The video for our just released Video! - YouTube


"The Level Spirits - Double Crosser REVIEW!"

Slamming us straight out of the fifties comes a band from Melbourne, boasting sassy vocals, twangin’ guitar, thumpin’ double bass and pumpin’ drums. But will this claim be substantiated? Dave Roberts takes a listen to find out.

Dear readers, I feel a short story is in order. Well before I was a metal-head, before the days of discovering Dream Theater in 2003, I was what is affectionately known as a swamp rocker. Heavily influenced by people like John Fogerty and Creedence Clearwater Revival, the grunge of the guitars and the thump and punch of the drums and bass was what I lived for in music.

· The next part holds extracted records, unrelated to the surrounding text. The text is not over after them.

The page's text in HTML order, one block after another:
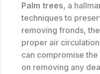
Palm trees, a
techniques to
removing fronds,
proper air
can compromise
on removing any
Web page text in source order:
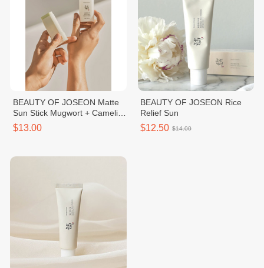
BEAUTY OF JOSEON Matte
Sun Stick Mugwort + Camelia
SPF50+ PA++++
$13.00
BEAUTY OF JOSEON Rice
Relief Sun
$12.50 $14.00
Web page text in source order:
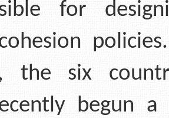
for
the six
begun a
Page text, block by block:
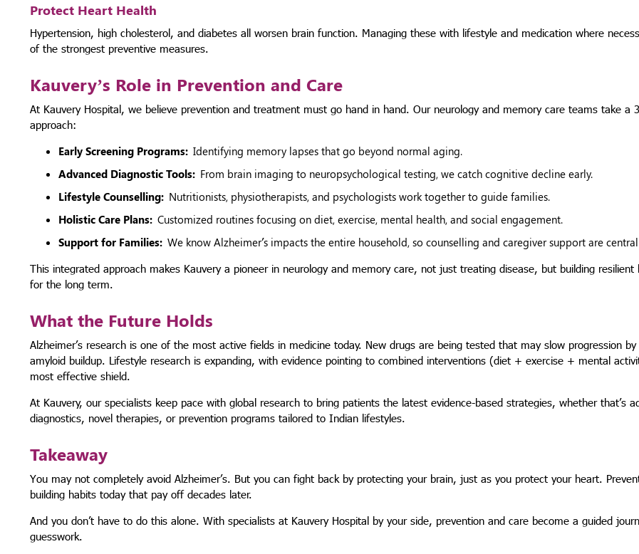
Protect Heart Health
Hypertension, high cholesterol, and diabetes all worsen brain function. Managing these with lifestyle and medication where
of the strongest preventive measures.
Kauvery’s Role in Prevention and Care
At Kauvery Hospital, we believe prevention and treatment must go hand in hand. Our neurology and memory care teams take a
approach:
Early Screening Programs: Identifying memory lapses that go beyond normal aging.
Advanced Diagnostic Tools: From brain imaging to neuropsychological testing, we catch cognitive decline early.
Lifestyle Counselling: Nutritionists, physiotherapists, and psychologists work together to guide families.
Holistic Care Plans: Customized routines focusing on diet, exercise, mental health, and social engagement.
Support for Families: We know Alzheimer’s impacts the entire household, so counselling and caregiver support are
This integrated approach makes Kauvery a pioneer in neurology and memory care, not just treating disease, but building resilient
for the long term.
What the Future Holds
Alzheimer’s research is one of the most active fields in medicine today. New drugs are being tested that may slow progression
amyloid buildup. Lifestyle research is expanding, with evidence pointing to combined interventions (diet + exercise + mental
most effective shield.
At Kauvery, our specialists keep pace with global research to bring patients the latest evidence-based strategies, whether that’s
diagnostics, novel therapies, or prevention programs tailored to Indian lifestyles.
Takeaway
You may not completely avoid Alzheimer’s. But you can fight back by protecting your brain, just as you protect your heart.
building habits today that pay off decades later.
And you don’t have to do this alone. With specialists at Kauvery Hospital by your side, prevention and care become a guided
guesswork.
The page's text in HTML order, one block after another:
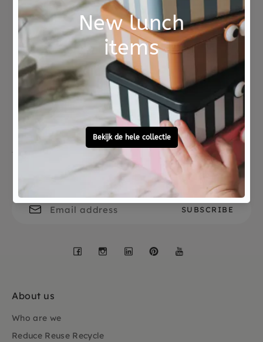
ISBN 9789025767853
Not good?
Money Back
Ordered before 15:00,
tomorrow at home
To ask?
Call 0572 - 700 203
Let's stay in touch
Facebook
Instagram
LinkedInPinterest
About us
Who are we
Reduce Reuse Recycle
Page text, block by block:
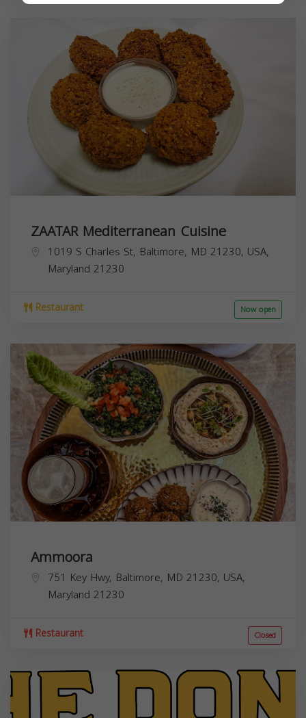
ZAATAR Mediterranean Cuisine
1019 S Charles St, Baltimore, MD 21230, USA,
Maryland 21230
Restaurant Now open
Ammoora
751 Key Hwy, Baltimore, MD 21230, USA,
Maryland 21230
Restaurant Closed
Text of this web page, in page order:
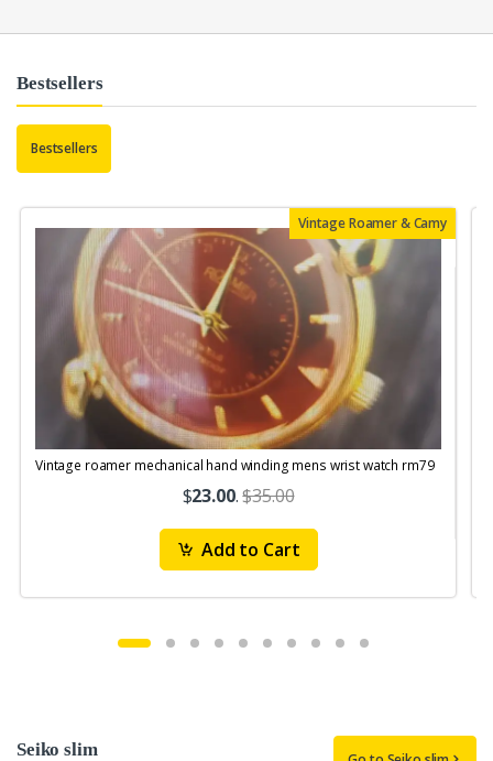
Bestsellers
Bestsellers
Vintage Roamer & Camy
Vintage roamer mechanical hand winding mens wrist watch rm79
$23.00.$35.00
Add to Cart
Seiko slim
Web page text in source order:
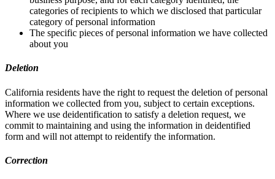
categories of recipients to which we disclosed that particular
category of personal information
The specific pieces of personal information we have collected
about you
Deletion
California residents have the right to request the deletion of personal
information we collected from you, subject to certain exceptions.
Where we use deidentification to satisfy a deletion request, we
commit to maintaining and using the information in deidentified
form and will not attempt to reidentify the information.
Correction

And in fact, it’s still hanging around in my taste buds every now and then. With their big blues chords, I can't help but stomp my feet whenever a swamp rock song comes on the radio - or a simple air guitar to the simple solos.

I’m very glad to see that the sound is making a comeback in the form of a band emerging from Melbourne’s music scene. Yes, The Level Spirits are a combination of all the best from the fifties and sixties including The Yardbirds, Big Star and of course the swamp master himself - John Fogerty. To spice things up though, the band has added a female singer – and in no way has that detracted from the overall sound of the band.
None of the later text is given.